EXERCISE PROMPT:
Pictures aside, each record should be reproduced exactly.
GIVEN ENTRIES: Begin
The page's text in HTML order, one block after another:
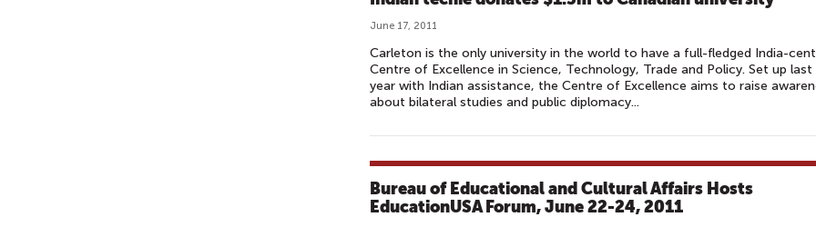
June 17, 2011
Carleton is the only university in the world to have a full-fledged India-
Centre of Excellence in Science, Technology, Trade and Policy. Set up last
year with Indian assistance, the Centre of Excellence aims to raise
about bilateral studies and public diplomacy...
Bureau of Educational and Cultural Affairs Hosts
EducationUSA Forum, June 22-24, 2011
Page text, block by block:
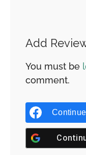
Add
You must be
comment.
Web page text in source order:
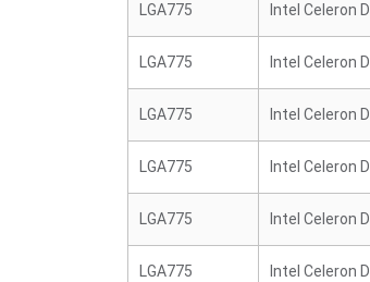
LGA775 Intel Celeron D
LGA775 Intel Celeron D
LGA775 Intel Celeron D
LGA775 Intel Celeron D
LGA775 Intel Celeron D
LGA775 Intel Celeron D
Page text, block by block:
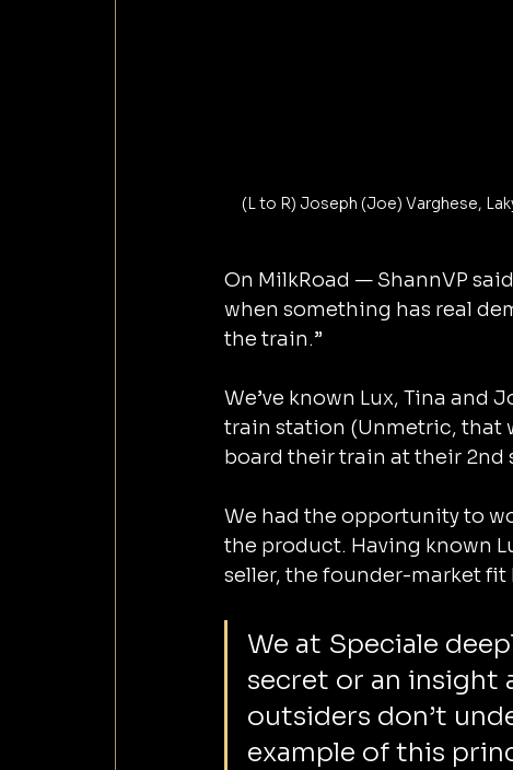
(L to R) Joseph (Joe) Varghese,
On MilkRoad — ShannVP
when something has real
the train.”
We’ve known Lux, Tina and
train station (Unmetric, that
board their train at their 2nd
We had the opportunity to
the product. Having known
seller, the founder-market
We at Speciale
secret or an insight
outsiders don’t
example of this
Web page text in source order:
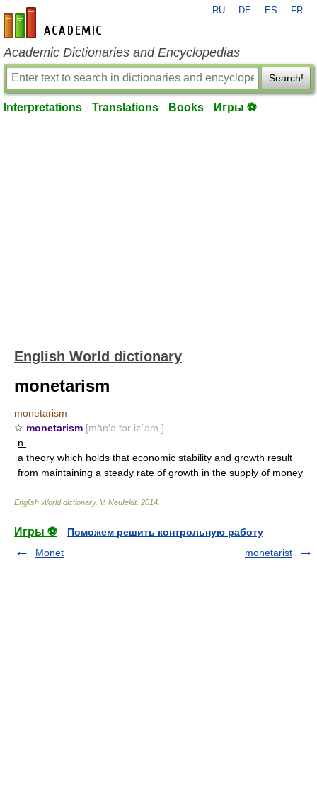
en-academic.com
RU DE ES FR
Academic Dictionaries and Encyclopedias
Search!
Interpretations Translations Books Игры ⚽
English World dictionary
monetarism
monetarism
☆ monetarism [män′ə tər iz΄əm ]
n.
a theory which holds that economic stability and growth result
from maintaining a steady rate of growth in the supply of money
English World dictionary. V. Neufeldt. 2014
Игры ⚽
Поможем решить контрольную работу
Monet
monetarist
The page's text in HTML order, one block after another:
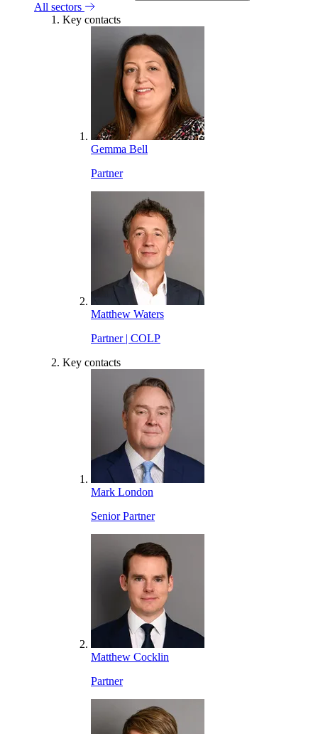
All sectors
Key contacts
Gemma Bell
Partner
Matthew Waters
Partner | COLP
Key contacts
Mark London
Senior Partner
Matthew Cocklin
Partner
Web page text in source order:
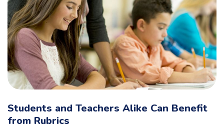
Students and Teachers Alike Can Benefit
from Rubrics
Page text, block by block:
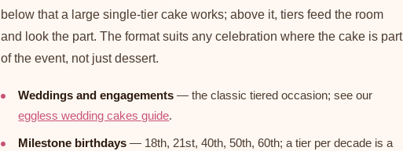
below that a large single-tier cake works; above it, tiers feed the room
and look the part. The format suits any celebration where the cake is part
of the event, not just dessert.
Weddings and engagements — the classic tiered occasion; see our
eggless wedding cakes guide.
Milestone birthdays — 18th, 21st, 40th, 50th, 60th; a tier per decade is a
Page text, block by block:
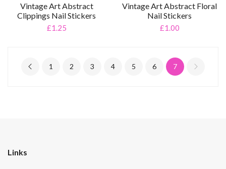
Vintage Art Abstract
Clippings Nail Stickers
£1.25
Vintage Art Abstract Floral
Nail Stickers
£1.00
1 2 3 4 5 6 7
Links
GIVEN ENTRIES: End
ANSWER SPACE:
The page's text in HTML order, one block after another:
June 17, 2011
Carleton is the only university in the world to have a full-fledged India-
Centre of Excellence in Science, Technology, Trade and Policy. Set up last
year with Indian assistance, the Centre of Excellence aims to raise
about bilateral studies and public diplomacy...
Bureau of Educational and Cultural Affairs Hosts
EducationUSA Forum, June 22-24, 2011
Page text, block by block:
Add
You must be
comment.
Web page text in source order:
LGA775 Intel Celeron D
LGA775 Intel Celeron D
LGA775 Intel Celeron D
LGA775 Intel Celeron D
LGA775 Intel Celeron D
LGA775 Intel Celeron D
Page text, block by block:
(L to R) Joseph (Joe) Varghese,
On MilkRoad — ShannVP
when something has real
the train.”
We’ve known Lux, Tina and
train station (Unmetric, that
board their train at their 2nd
We had the opportunity to
the product. Having known
seller, the founder-market
We at Speciale
secret or an insight
outsiders don’t
example of this
Web page text in source order:
en-academic.com
RU DE ES FR
Academic Dictionaries and Encyclopedias
Search!
Interpretations Translations Books Игры ⚽
English World dictionary
monetarism
monetarism
☆ monetarism [män′ə tər iz΄əm ]
n.
a theory which holds that economic stability and growth result
from maintaining a steady rate of growth in the supply of money
English World dictionary. V. Neufeldt. 2014
Игры ⚽
Поможем решить контрольную работу
Monet
monetarist
The page's text in HTML order, one block after another:
All sectors
Key contacts
Gemma Bell
Partner
Matthew Waters
Partner | COLP
Key contacts
Mark London
Senior Partner
Matthew Cocklin
Partner
Web page text in source order:
Students and Teachers Alike Can Benefit
from Rubrics
Page text, block by block:
below that a large single-tier cake works; above it, tiers feed the room
and look the part. The format suits any celebration where the cake is part
of the event, not just dessert.
Weddings and engagements — the classic tiered occasion; see our
eggless wedding cakes guide.
Milestone birthdays — 18th, 21st, 40th, 50th, 60th; a tier per decade is a
Page text, block by block:
Vintage Art Abstract
Clippings Nail Stickers
£1.25
Vintage Art Abstract Floral
Nail Stickers
£1.00
1 2 3 4 5 6 7
Links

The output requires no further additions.